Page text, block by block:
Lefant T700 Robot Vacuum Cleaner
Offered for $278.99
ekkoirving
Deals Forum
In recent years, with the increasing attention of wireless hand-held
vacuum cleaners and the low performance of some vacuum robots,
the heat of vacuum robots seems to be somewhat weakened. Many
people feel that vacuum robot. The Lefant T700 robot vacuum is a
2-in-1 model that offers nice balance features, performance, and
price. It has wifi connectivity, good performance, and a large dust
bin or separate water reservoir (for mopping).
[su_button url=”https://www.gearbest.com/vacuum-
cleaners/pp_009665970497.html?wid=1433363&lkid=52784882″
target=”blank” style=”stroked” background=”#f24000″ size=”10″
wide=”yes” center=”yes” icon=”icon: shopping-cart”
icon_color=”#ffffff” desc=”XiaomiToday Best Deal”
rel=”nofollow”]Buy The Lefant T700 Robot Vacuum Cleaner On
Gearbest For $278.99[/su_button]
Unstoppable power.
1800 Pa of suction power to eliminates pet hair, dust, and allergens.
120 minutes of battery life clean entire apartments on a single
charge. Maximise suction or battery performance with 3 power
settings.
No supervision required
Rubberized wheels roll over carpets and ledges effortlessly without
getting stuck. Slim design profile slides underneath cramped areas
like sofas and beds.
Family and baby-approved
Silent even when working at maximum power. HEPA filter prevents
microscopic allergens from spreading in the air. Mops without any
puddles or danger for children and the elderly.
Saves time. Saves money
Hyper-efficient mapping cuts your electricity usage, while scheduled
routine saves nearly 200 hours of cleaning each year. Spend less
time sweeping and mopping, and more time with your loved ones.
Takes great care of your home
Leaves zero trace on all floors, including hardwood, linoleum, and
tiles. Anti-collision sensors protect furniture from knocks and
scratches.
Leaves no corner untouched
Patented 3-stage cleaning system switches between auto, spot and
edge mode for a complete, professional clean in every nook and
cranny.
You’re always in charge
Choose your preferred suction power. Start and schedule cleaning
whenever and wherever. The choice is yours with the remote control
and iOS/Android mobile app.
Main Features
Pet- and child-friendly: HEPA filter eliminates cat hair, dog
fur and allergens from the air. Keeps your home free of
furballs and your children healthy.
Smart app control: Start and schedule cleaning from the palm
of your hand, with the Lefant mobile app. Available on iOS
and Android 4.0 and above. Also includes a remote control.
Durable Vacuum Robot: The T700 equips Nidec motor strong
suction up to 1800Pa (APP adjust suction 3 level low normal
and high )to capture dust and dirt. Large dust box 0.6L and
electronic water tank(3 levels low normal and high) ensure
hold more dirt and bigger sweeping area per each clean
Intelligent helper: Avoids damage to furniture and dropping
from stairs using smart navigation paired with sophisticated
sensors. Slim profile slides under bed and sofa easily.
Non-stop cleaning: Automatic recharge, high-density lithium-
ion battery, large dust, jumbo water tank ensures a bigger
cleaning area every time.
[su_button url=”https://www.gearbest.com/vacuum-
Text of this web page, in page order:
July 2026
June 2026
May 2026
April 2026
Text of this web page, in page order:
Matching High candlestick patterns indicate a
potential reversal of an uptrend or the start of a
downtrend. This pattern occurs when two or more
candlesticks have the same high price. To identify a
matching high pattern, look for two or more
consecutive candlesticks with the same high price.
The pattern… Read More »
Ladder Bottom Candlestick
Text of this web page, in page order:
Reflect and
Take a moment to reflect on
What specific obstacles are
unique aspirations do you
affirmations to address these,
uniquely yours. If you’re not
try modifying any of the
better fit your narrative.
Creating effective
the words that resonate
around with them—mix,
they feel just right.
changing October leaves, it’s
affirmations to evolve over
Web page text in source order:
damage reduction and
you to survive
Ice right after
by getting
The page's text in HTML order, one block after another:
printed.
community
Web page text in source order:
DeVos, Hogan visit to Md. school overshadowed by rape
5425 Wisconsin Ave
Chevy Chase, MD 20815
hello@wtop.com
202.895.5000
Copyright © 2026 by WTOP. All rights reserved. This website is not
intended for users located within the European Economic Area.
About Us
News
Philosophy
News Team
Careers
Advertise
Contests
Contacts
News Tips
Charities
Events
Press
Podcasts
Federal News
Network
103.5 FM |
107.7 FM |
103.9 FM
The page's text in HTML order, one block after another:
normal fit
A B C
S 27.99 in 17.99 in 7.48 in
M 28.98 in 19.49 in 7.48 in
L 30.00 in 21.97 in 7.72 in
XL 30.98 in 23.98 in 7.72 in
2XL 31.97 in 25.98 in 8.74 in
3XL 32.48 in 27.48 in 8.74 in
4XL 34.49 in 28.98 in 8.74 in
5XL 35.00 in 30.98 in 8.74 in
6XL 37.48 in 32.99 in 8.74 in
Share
***
§ **Work order**
From the data above, reproduce word for word the lines running from the line with "Deals Forum" to the line with "2-in-1 model that", ends included.

§ **Result of this task**
Deals Forum
In recent years, with the increasing attention of wireless hand-held
vacuum cleaners and the low performance of some vacuum robots,
the heat of vacuum robots seems to be somewhat weakened. Many
people feel that vacuum robot. The Lefant T700 robot vacuum is a
2-in-1 model that offers nice balance features, performance, and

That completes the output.